**Records for the exercise**
━━━━━━
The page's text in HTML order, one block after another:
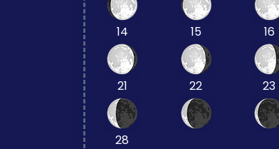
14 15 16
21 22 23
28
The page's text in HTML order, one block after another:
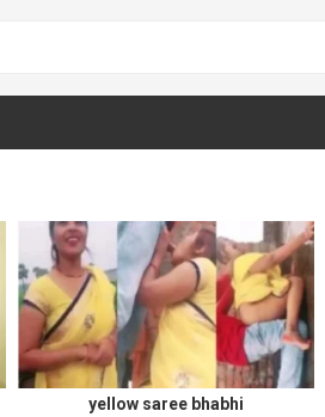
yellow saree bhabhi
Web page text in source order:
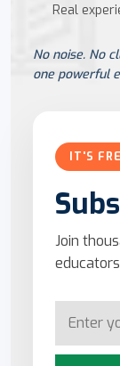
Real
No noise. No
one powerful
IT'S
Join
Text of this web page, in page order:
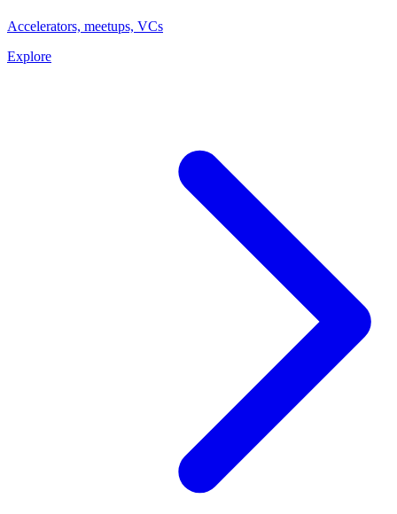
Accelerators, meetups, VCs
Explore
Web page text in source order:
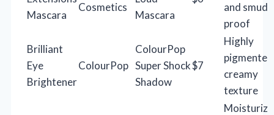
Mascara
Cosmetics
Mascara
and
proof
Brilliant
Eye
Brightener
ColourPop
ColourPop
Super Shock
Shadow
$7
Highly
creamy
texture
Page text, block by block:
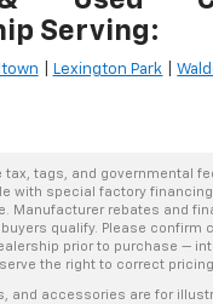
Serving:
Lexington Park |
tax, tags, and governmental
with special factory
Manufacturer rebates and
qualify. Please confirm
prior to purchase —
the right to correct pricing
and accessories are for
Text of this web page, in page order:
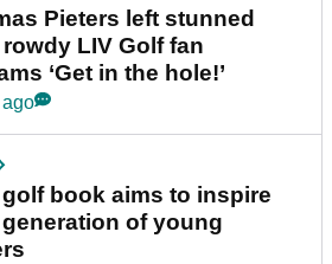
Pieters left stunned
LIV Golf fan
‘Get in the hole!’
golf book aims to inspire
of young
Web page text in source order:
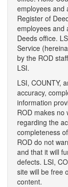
━━━━━━
**Aim of the exercise**
Each entry needs to be retyped exactly; the pictures stay out.

**Solution for this problem**
The page's text in HTML order, one block after another:
14 15 16
21 22 23
28
The page's text in HTML order, one block after another:
yellow saree bhabhi
Web page text in source order:
Real
No noise. No
one powerful
IT'S
Join
Text of this web page, in page order:
Accelerators, meetups, VCs
Explore
Web page text in source order:
Mascara
Cosmetics
Mascara
and
proof
Brilliant
Eye
Brightener
ColourPop
ColourPop
Super Shock
Shadow
$7
Highly
creamy
texture
Page text, block by block:
Serving:
Lexington Park |
tax, tags, and governmental
with special factory
Manufacturer rebates and
qualify. Please confirm
prior to purchase —
the right to correct pricing
and accessories are for
Text of this web page, in page order:
Pieters left stunned
LIV Golf fan
‘Get in the hole!’
golf book aims to inspire
of young
Web page text in source order:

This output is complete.